El padre Segundo Benedicto habló corto:

-Teniente, es su obligación darle la libertad a Miguel Alférez, si algo ha cometido nuestro hermano, debe ser juzgado como ciudadano, con todos sus derechos y garantías, pero jamás se puede someter a la tortura a un detenido como tampoco a la arbitrariedad. Teniente, día tras día estaremos todos unidos aquí clamando por la libertad de nuestro hermano.

El teniente Bocanegra se devolvió en forma displicente hasta el chinchorro, encendió un nuevo cigarro y sonrió desafiante, si proferir palabra alguna. Momentos más tarde, la gente se retiró del campamento sin dejar de lanzar las arengas.

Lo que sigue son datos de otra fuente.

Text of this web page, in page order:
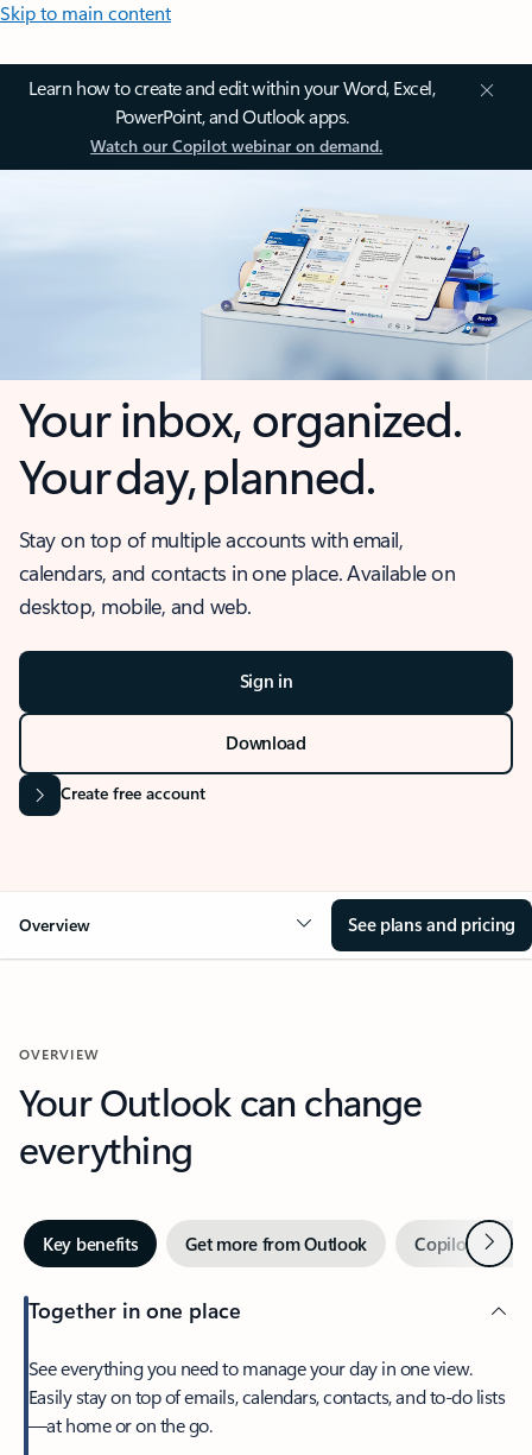
Skip to main content
Learn how to create and edit within your Word, Excel,
PowerPoint, and Outlook apps.
Watch our Copilot webinar on demand.
Your inbox, organized.
Your day, planned.
Stay on top of multiple accounts with email,
calendars, and contacts in one place. Available on
desktop, mobile, and web.
Sign in
Download
Create free account
Overview See plans and pricing
OVERVIEW
Your Outlook can change
everything
Key benefits Get more from Outlook Copilot inNext
Together in one place
See everything you need to manage your day in one view.
Easily stay on top of emails, calendars, contacts, and to-do lists
—at home or on the go.
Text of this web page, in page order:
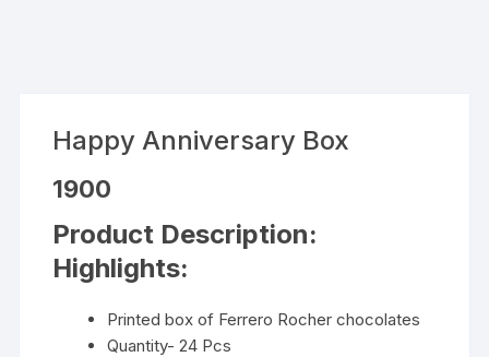
Happy Anniversary Box
1900
Product Description:
Highlights:
Printed box of Ferrero Rocher chocolates
Quantity- 24 Pcs
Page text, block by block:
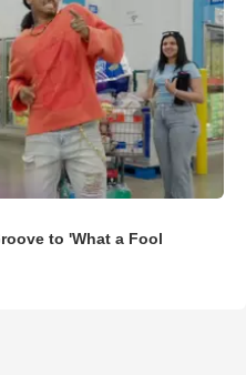
to 'What a Fool
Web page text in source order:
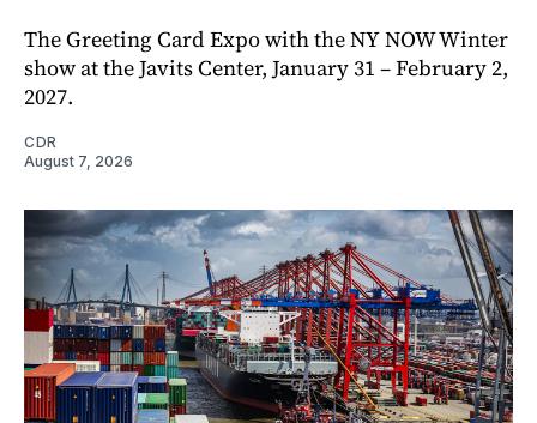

Esa noche los soldados salieron por el pueblo requisando a golpes las casas, deteniendo a los transeúntes, hiriéndolos, y cometiendo las anomalías que más pudieron. Los muchachos del ejército encontraron un gozo explícito, más que el sentimiento del deber que en el batallón les habían enseñado. Era una actitud pervertida, sádica y exasperante que les alimentaba el odio inculcado como un virus maligno en el alma. Soterradamente les enseñaban a ser despiadados, inhumanos, encontrando un placer salvaje en la vejación a sus semejantes. Finalmente golpearon el la puerta principal de la casa cural. El padre Segundo Benedicto los atendió cordialmente, sorprendiendo a los integrantes de la patrulla al mando de un cabo entristecido, que tenía que hacer un esfuerzo grande para parecer cabrón. Los soldados penetraron en la casa cural registrándolo todo, absolutamente todo, tratando de encontrar alguna evidencia que pudiera comprometer al sacerdote con la guerrilla que heroicamente luchaba contra la abyecta dictadura en el norte del país. Después de un registro minucioso, salieron sin hallar nada comprometedor, más que biblias, vestiduras y ornamentos. Ni siquiera un arma, fuera de los enseres de la cocina y del comedor. Y ante el asombro de todos, el padre segundo Benedicto les ofreció vino de consagrar, aduciendo que los muchachos campesinos del ejército no tenían la culpa de nada, pues ellos también eran castigados, reprimidos y condenados a actuar y pensar como el gobierno actuaba y pensaba. El comandante de la patrulla aceptó el vino, y los soldados bebieron con cierta timidez y vergüenza, pues desde sus ancestros primitivos respetaban, más que nada, a las autoridades religiosas, sin entender por qué motivo algunos se comprometían con los pobres y otros con los poderosos. Ellos solamente sabían que eran sacerdotes, los enviados de Dios en la Tierra, y así los veían siempre. Los soldados se despidieron agradecidos con el religioso, disculpándose al argumentar que solamente cumplían órdenes, pero el sacerdote les infundió confianza, exonerándolos de toda culpabilidad.